I’m confused.  You and others say that all our emotions, all our feelings and perceptions are learned experience and are just a product of our mind.  And that because they cause us suffering we know they are not ours, not our self because our self would not cause us suffering.

How can that be true of love?  Or of feeling that someone or something is good or kind or true?

Confused


Dear Confused,

Thank you for asking this question, as it is confusing for many people trying to walk the path.  The confusion is caused not by your lack of understanding but by the lack of clarity and specificity in my own and other’s writings/teachings.

Every label that we apply, whether it’s a good label or a bad label, is a product of our learned experience and is thus just a product of our mind.  Such labels, have no inherent value; they are not intrinsic.  And they cause us suffering because we generally always attach ourselves to these labels, what the Buddha called “clinging attributes.”  With attachment comes inevitable frustration and suffering.


Let’s take love, for example.  We meet someone and the person is funny or smart or good-looking or thoughtful or the sex is good or whatever and we put these perceptions together at some point and our mind says that we love the person.  We feel in love and are often swept away by the emotion.  It’s a very pleasurable emotion, until the relationship fails.  Then, because we are attached to this love, we feel bereft and distraught and often angry.  We suffer.

Typically what is really happening in a relationship is that the person is meeting various needs of ours … we like being catered to, to be in the company of someone funny, have simulating conversation, and good sex … and that is why we feel in love with the person.  But as Krishnamurti wrote in Freedom from the Known, one cannot love someone if one needs the person, because need is conditional and true love is unconditional.  One can only truly love someone for who the person is, not for what he or she does for us.  So what we thought was love really wasn’t love at all.
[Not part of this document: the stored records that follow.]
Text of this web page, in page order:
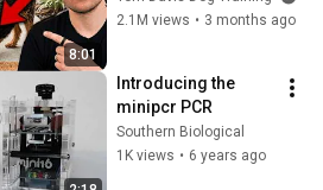
8:01
Is What It Really
2.1M views • 3 months ago
Introducing the
minipcr PCR
Southern Biological
1K views • 6 years ago
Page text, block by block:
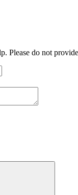
Please do not
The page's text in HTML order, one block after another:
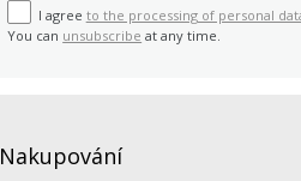
I agree to the processing of personal
You can unsubscribe at any time.
Nakupování
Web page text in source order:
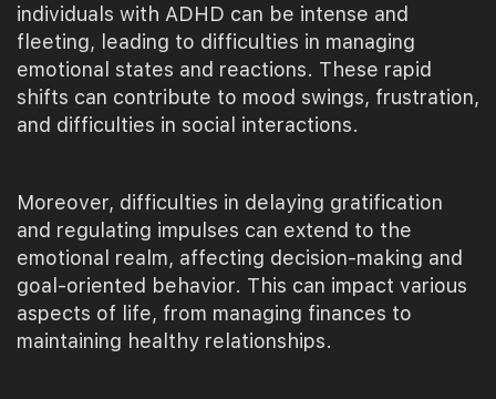
individuals with ADHD can be intense and
fleeting, leading to difficulties in managing
emotional states and reactions. These rapid
shifts can contribute to mood swings, frustration,
and difficulties in social interactions.
Moreover, difficulties in delaying gratification
and regulating impulses can extend to the
emotional realm, affecting decision-making and
goal-oriented behavior. This can impact various
aspects of life, from managing finances to
maintaining healthy relationships.
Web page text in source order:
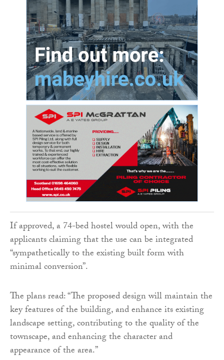
If approved, a 74-bed hostel would open, with the
applicants claiming that the use can be integrated
“sympathetically to the existing built form with
minimal conversion”.
The plans read: “The proposed design will maintain the
key features of the building, and enhance its existing
landscape setting, contributing to the quality of the
townscape, and enhancing the character and
appearance of the area.”
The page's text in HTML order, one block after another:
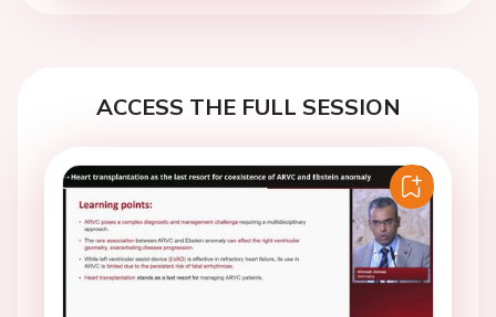
ACCESS THE FULL SESSION
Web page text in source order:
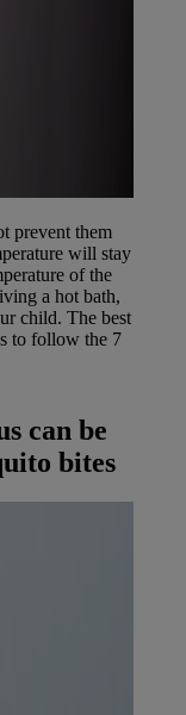
prevent them
will stay
of the
a hot bath,
child. The best
to follow the 7
can be
bites
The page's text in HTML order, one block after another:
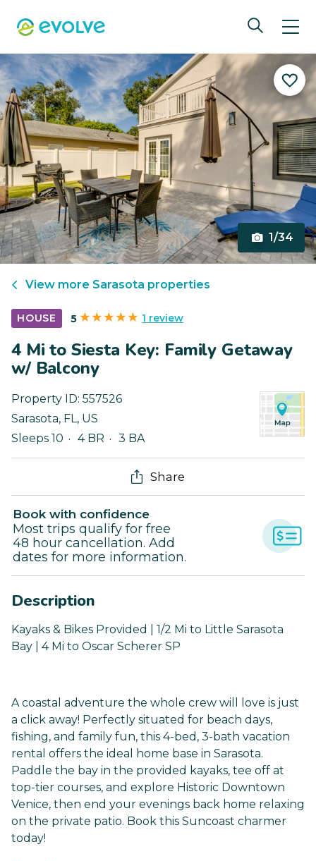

Indeed, that is why there is so much divorce.  People grow and change, and as they do their needs change.  Because the basis of the relationship was meeting needs, when the other person is no longer meeting those needs, we no longer feel “in love” with the person.  Ergo, divorce.

Right emotions and perceptions, on the other hand, come from our heart, from our true Buddha nature, our unborn Buddha mind.  These are a function of Right View, the first of the Noble Eightfold Path.  These are not dependent; they are not a product of our learned experience or our mind.  These are not a function of ego, of not-self.  These are not impermanent.  These are intuitive.  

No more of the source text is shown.